Era uma casa muito engraçada. Não tinha realidade, não tinha nada. Schroedinger foi passar uma tarde em Itapuã, e o livro que ele estava lendo era A Encruzilhada.
Max é um matador profissional que recusa um último serviço e decide se aposentar. Contudo, essa recusa o faz se transformar em alvo e, para tentar escapar com vida dessa caçada, é obrigado a entrar em uma casa onde estranhos fenômenos acontecem e nada é o que parece ser.
Normal é a última palavra que pode ser usada para descrever este livro. Lucio Manfredi consegue misturar a lógica dos sonhos com a física quântica, religiões afro-brasileiras e a ficção científica de Philip K. Dick, no que poderíamos batizar de saravápunk. A mistura poderia gerar um resultado estranho, mas Manfredi consegue dosar bem cada um desses elementos, que vão aparecendo naturalmente ao longo da trama. Os elementos da cultura brasileira são inseridos não para levantar bandeiras nacionalistas, mas se encaixando dentro do simbolismo fantástico construído pelo autor, resultando numa obra original e autoral.
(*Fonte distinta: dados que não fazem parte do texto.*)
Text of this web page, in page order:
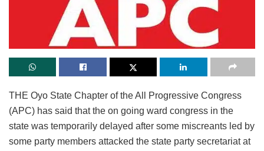
THE Oyo State Chapter of the All Progressive Congress
(APC) has said that the on going ward congress in the
state was temporarily delayed after some miscreants led by
some party members attacked the state party secretariat at
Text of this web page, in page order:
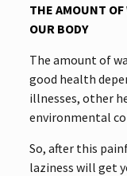
THE AMOUNT OF
OUR BODY
The amount of
good health
illnesses, other
environmental
So, after this
laziness will get
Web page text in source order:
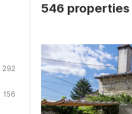
292
156
546 properties
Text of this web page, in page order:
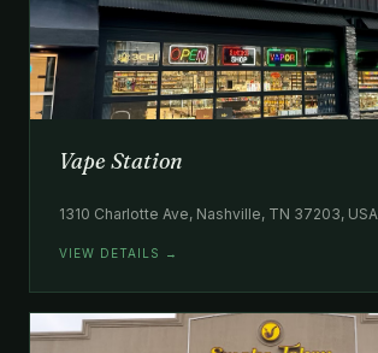
Vape Station
1310 Charlotte Ave, Nashville, TN 37203, USA
VIEW DETAILS →

O livro tem uma estrutura que talvez pareça difícil à primeira vista. Muitas coisas acontecendo ao mesmo tempo deixam o leitor tão perdido quanto o próprio protagonista, sem entender muito bem o que está acontecendo. Max é um assassino ou um estudante? É um escritor ou um soldado romano? E por que são sempre as mesmas pessoas que estão à sua volta? Seria a casa um sonho? Um estado de superposição quântica? Tudo e nada simultâneos, todos os Max e nenhum Max ao mesmo tempo? Como um grande quebra-cabeça, aos poucos as coisas vão se montando e conseguimos ter ideia da figura como um todo.
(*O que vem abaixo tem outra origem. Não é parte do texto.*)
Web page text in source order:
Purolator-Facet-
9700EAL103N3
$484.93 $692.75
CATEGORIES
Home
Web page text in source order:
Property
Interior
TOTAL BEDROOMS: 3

Grande parte da diversão do livro é o estilo irônico e informal do autor. Manfredi se utiliza de diversos jogos de palavras e ideias que tornam a leitura fluída e leve, apesar do tema pesado e da aparente confusão da trama. Nesse sentido, lembra um pouco os trabalhos mais autorais do roteirista Grant Morrison ou dos filmes de David Lynch, onde a confusão inicial abre espaço para questionamentos metafísicos profundos, levando o público a refletir sobre seus sentimentos mais caros.
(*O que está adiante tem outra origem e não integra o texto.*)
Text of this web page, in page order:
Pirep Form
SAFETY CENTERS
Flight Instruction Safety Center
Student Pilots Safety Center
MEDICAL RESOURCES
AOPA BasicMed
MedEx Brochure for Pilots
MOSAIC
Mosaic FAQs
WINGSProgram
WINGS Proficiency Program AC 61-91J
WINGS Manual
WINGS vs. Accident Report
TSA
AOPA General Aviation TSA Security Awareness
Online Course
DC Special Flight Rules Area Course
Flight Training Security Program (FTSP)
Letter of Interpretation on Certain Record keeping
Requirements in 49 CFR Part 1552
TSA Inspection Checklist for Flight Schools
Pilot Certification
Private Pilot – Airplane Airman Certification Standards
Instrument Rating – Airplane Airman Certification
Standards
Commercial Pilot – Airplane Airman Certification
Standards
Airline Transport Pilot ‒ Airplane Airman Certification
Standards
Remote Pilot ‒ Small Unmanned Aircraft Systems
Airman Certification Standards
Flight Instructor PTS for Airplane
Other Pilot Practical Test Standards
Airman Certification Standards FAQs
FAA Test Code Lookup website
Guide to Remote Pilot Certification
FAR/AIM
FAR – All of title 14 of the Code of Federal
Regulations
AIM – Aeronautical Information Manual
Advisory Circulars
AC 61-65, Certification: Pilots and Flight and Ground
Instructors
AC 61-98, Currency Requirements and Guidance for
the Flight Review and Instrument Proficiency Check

A incerteza quântica do romance é a incerteza de nossas inseguranças, traumas e desejos reprimidos. A única certeza ao longo de toda a leitura é a sensação de perigo e de que algo está errado. Max precisa se encontrar, assim como todos nós. A grande jornada aqui é a do autoconhecimento. A Encruzilhada não é só um local, mas todos os caminhos possíveis que a vida entrelaça à nossa frente. E a escolha de onde devemos trilhar é sempre às cegas.